Небо надо мной (СИ) - "sillvercat". Страница 11
На всякий случай я всё же решила подобраться к Озеру Ножа другой дорогой – более извилистой, но более лёгкой. К этому времени я не хуже Стива знала эти места – мы вплоть до самых морозов отправлялись сюда на каждый уик-энд. Чтобы снова и снова любить друг друга – прямо в воде или на разостланных у костра одеялах, любить исступлённо, нежно, грубо, отчаянно, не сдерживая ни криков, ни смеха.
Ещё издалека я услышала, как у озера грохочет какая-то техника, и гневно сжала кулаки. Они не смели! Не смели поганить нашу землю!
Но когда я свернула на тропу, ведущую к самому озеру между двух гранитных утёсов, грохот внезапно оборвался. Я поняла, что это означает, и сердце едва не выскочило у меня из груди, а спина покрылась липкой испариной, несмотря на холод. Стив уже был там.
Я погнала Вахпе вперёд по тропинке, с отчаянием осознавая, что опаздываю… опаздываю!

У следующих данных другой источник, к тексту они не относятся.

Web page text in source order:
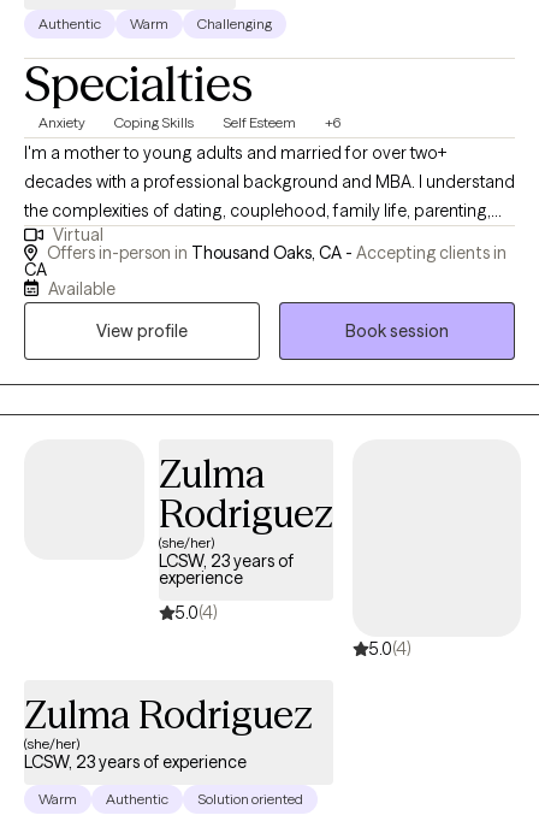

Это было как в кошмарном сне, когда торопишься изо всех сил, а сам будто плаваешь в вязком скользком тумане.
Озеро Ножа с его горячими источниками, бьющими со дна, не замерзало зимой, величественно покоясь среди засыпанных снегом берегов, как и сотни лет назад. Вот только совершенно чужеродными и нелепыми выглядели здесь как маленький желтый экскаватор, – и как только они доставили его сюда?! – так и небольшая группа людей в ярких куртках с эмблемами. Стив и другие всадники, держа лошадей под уздцы, стояли прямо напротив них.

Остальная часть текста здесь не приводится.